We'll take a quick look at all the data from each column and then at how each feature correlates with each of the depth (target) features

### Aquifer Auser

In [None]:
date_time = pd.to_datetime(Aquifer_Auser.Date, format='%d/%m/%Y')
plot_cols = Aquifer_Auser.iloc[:,1:-1].columns
plot_features = Aquifer_Auser[plot_cols]
plot_features.index = date_time
_ = plot_features.plot(subplots=True,figsize=(15,20))

In [None]:
f, ax = plt.subplots(nrows=1, ncols=1, figsize=(16,5))
sns.heatmap(Aquifer_Auser.T.isna(), cmap='Blues')
ax.set_title('Fields with Missing Values', fontsize=16)
#for tick in ax.xaxis.get_major_ticks():
#    tick.label.set_fontsize(14) 
for tick in ax.yaxis.get_major_ticks():
    tick.label.set_fontsize(14)
plt.show()

We will filter the data from Aquifer Auser to only after 2011

In [None]:
df = Aquifer_Auser.copy()
df['Date'] = df['Date'].apply(lambda x: datetime.strptime(x, "%d/%m/%Y"))
df = df.loc[(df['Date']>='01/01/2011')]

In [None]:
# Check time intervals
df['Time_Interval'] = df.Date - df.Date.shift(1)

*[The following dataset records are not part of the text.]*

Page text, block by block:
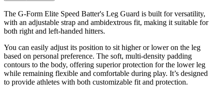
The G-Form Elite Speed Batter's Leg Guard is built for versatility,
with an adjustable strap and ambidextrous fit, making it suitable for
both right and left-handed hitters.
You can easily adjust its position to sit higher or lower on the leg
based on personal preference. The soft, multi-density padding
contours to the body, offering superior protection for the lower leg
while remaining flexible and comfortable during play. It’s designed
to provide athletes with both customizable fit and protection.

print(df[['Date', 'Time_Interval']].head())

print(f"{df['Time_Interval'].value_counts()}")
df = df.drop('Time_Interval', axis=1)

In [None]:
# create list of features
features = [f for f in df.columns if (f.startswith('Depth')==False and f !='Date')]
processor = MyPreprocessor(df,features=features,get_averages=False)
Auser_df = processor.main()

In [None]:
Auser_df.info()

In [None]:
explorer = Data_Exploration(Auser_df,features,'Aquifer Auser',PCA=False)
explorer.main()

We can see that month, temperature, and volume had a fairly significant correlation with Depth to Groundwater, **while rainfall had a poor correlation**, suprisingly. This may be due to that Rainfall is on average over the whole time period is very low, and that effects of rainfall are not immediate, there is a delay.  The histogram shows that the majority of days had 0-2 cm of precipitation and this leads to the correlation being weak.

Interestingly, there is a strong correlation betweeen year and Hydrometry especially at POL.  There is also strong correlations between Hydrometry and Depth, depending on if they are at the North or South sections.  

### AQUIFER DOGANELLA

In [None]:
date_time = pd.to_datetime(Aquifer_Doganella.Date, format='%d/%m/%Y')
plot_cols = Aquifer_Doganella.iloc[:,1:-1].columns
plot_features = Aquifer_Doganella[plot_cols]
plot_features.index = date_time
_ = plot_features.plot(subplots=True,figsize=(15,20))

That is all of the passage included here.